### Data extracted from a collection
◇ ◇ ◇ ◇

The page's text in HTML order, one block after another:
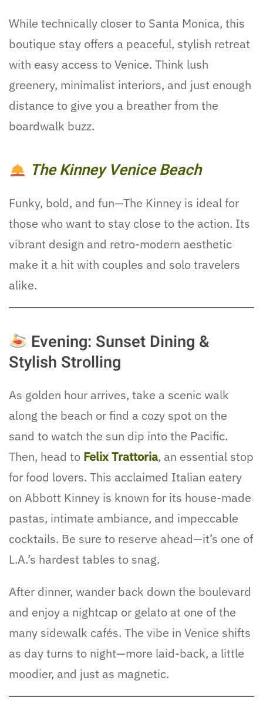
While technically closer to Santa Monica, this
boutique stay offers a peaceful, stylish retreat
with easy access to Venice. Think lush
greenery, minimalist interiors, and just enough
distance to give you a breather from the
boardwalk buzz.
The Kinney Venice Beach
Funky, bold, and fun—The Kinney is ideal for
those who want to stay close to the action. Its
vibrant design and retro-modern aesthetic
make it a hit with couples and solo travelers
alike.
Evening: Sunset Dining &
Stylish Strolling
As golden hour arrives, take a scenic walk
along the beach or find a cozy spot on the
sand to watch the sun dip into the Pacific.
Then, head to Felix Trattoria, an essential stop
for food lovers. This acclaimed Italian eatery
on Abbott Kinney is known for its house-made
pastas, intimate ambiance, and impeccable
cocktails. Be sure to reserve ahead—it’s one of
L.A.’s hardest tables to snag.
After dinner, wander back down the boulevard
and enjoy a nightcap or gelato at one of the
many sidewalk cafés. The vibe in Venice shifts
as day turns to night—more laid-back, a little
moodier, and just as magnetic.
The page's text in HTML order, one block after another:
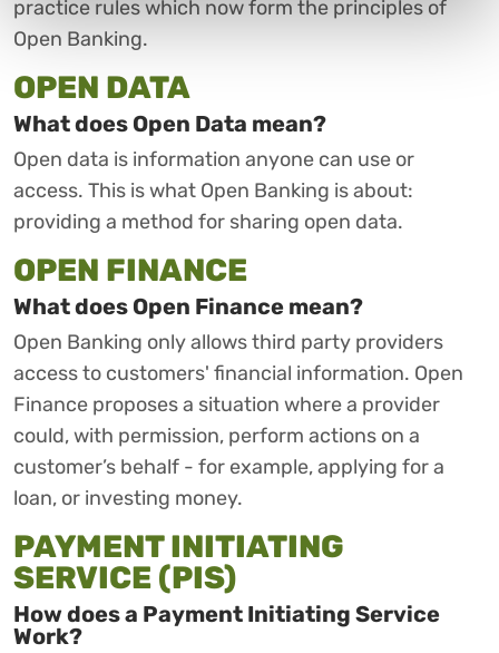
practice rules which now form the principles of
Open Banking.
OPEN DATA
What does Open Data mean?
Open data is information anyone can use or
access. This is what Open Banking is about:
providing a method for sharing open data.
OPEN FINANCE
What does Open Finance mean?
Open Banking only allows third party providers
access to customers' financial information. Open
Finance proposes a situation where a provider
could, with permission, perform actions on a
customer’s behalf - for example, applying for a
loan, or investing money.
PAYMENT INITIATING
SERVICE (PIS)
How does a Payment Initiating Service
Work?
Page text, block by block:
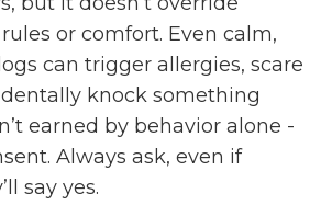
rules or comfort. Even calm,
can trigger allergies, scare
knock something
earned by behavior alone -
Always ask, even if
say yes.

◇ ◇ ◇ ◇

### WORK REQUIRED
Copy every line from the records above that contains the string "Venice".

### RESULT
with easy access to Venice. Think lush
The Kinney Venice Beach
many sidewalk cafés. The vibe in Venice shifts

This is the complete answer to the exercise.